Several observations can be made from this comparison:

• The ligand-binding domain (LBD) of the amphioxus receptor aligns very closely with the human LBD dimer. This shows that the core helical architecture of the domain and its dimerisation interface are strongly conserved across evolution, despite substantial sequence divergence between these species (only ~30% sequence identity in this domain).

• The DNA-binding domains (DBDs) also align well with the human ER structure bound to DNA. In particular, the recognition helices of each DBD are positioned in the DNA major groove in a manner very similar to the experimental structure.

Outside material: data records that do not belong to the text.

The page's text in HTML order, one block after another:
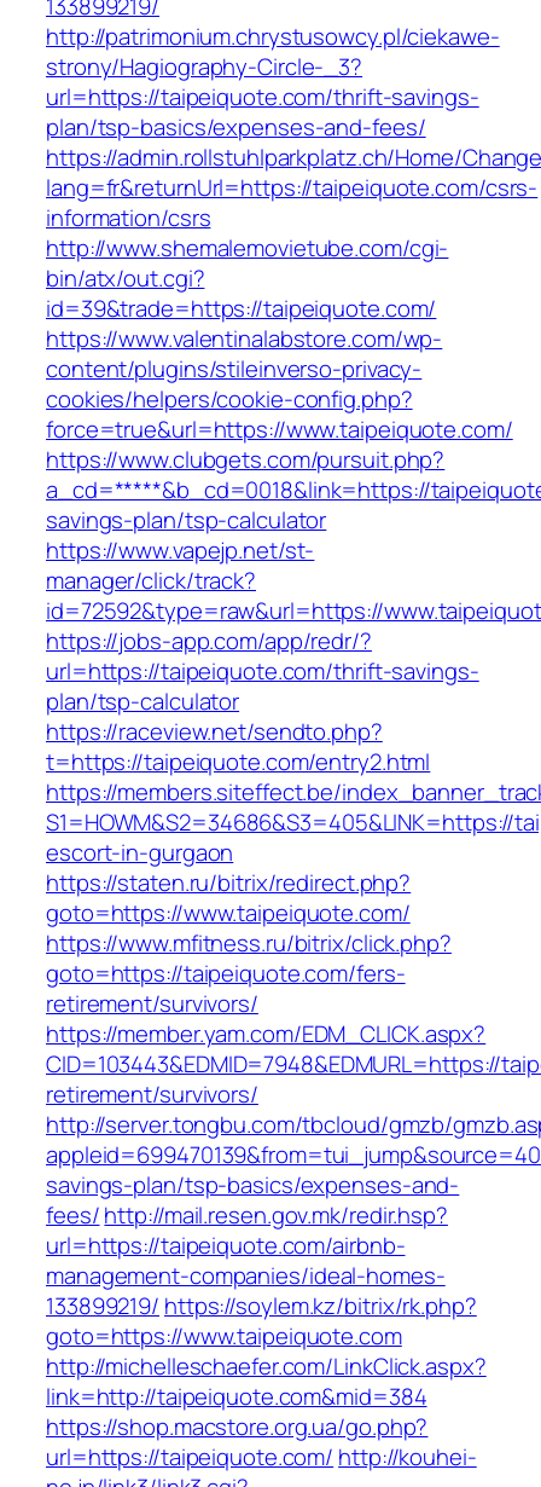
http://patrimonium.chrystusowcy.pl/ciekawe-
strony/Hagiography-Circle-_3?
url=https://taipeiquote.com/thrift-savings-
plan/tsp-basics/expenses-and-fees/
https://admin.rollstuhlparkplatz.ch/Home/
lang=fr&returnUrl=https://taipeiquote.com/csrs-
information/csrs
http://www.shemalemovietube.com/cgi-
bin/atx/out.cgi?
id=39&trade=https://taipeiquote.com/
https://www.valentinalabstore.com/wp-
content/plugins/stileinverso-privacy-
cookies/helpers/cookie-config.php?
force=true&url=https://www.taipeiquote.com/
https://www.clubgets.com/pursuit.php?
a_cd=*****&b_cd=0018&link=https://
savings-plan/tsp-calculator
https://www.vapejp.net/st-
manager/click/track?
id=72592&type=raw&url=https://
https://jobs-app.com/app/redr/?
url=https://taipeiquote.com/thrift-savings-
plan/tsp-calculator
https://raceview.net/sendto.php?
t=https://taipeiquote.com/entry2.html
https://members.siteffect.be/
S1=HOWM&S2=34686&S3=405&LINK=https://
escort-in-gurgaon
https://staten.ru/bitrix/redirect.php?
goto=https://www.taipeiquote.com/
https://www.mfitness.ru/bitrix/click.php?
goto=https://taipeiquote.com/fers-
retirement/survivors/
https://member.yam.com/EDM_CLICK.aspx?
CID=103443&EDMID=7948&EDMURL=https://
retirement/survivors/
http://server.tongbu.com/tbcloud/gmzb/
savings-plan/tsp-basics/expenses-and-
fees/http://mail.resen.gov.mk/redir.hsp?
url=https://taipeiquote.com/airbnb-
management-companies/ideal-homes-
133899219/ https://soylem.kz/bitrix/rk.php?
goto=https://www.taipeiquote.com
http://michelleschaefer.com/LinkClick.aspx?
link=http://taipeiquote.com&mid=384
https://shop.macstore.org.ua/go.php?
url=https://taipeiquote.com/ http://kouhei-

• Earlier in the exercises we saw that predicting the ER dimer without DNA resulted in high cross-PAE between the DBDs, indicating uncertainty about their relative positioning. When DNA was included in the prediction, the DBDs adopted a well-defined orientation with low cross-PAE. This reflects the biological mechanism of nuclear receptors, where DNA binding helps stabilise the arrangement of the two DBDs.

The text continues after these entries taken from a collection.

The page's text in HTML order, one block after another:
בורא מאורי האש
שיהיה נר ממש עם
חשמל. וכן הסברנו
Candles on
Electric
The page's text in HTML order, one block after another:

Taken together, these results show that AlphaFold3 is able to reconstruct the overall architecture of a multi-component complex by combining several sources of information: the intrinsic fold of each domain, the dimerisation interface of the LBD, and the structural constraints imposed by DNA binding.

This final comparison also illustrates a broader principle in structural bioinformatics: structural features that are critical for function are often conserved across large evolutionary distances, even when the underlying amino acid sequences differ substantially.

6.7 Summary

TipKey Points

• Many proteins function as oligomers rather than as single monomers.

• Structure prediction methods can model protein-protein or protein-nucleic acid complexes.

• Considering the biological assembly is often essential for understanding protein function.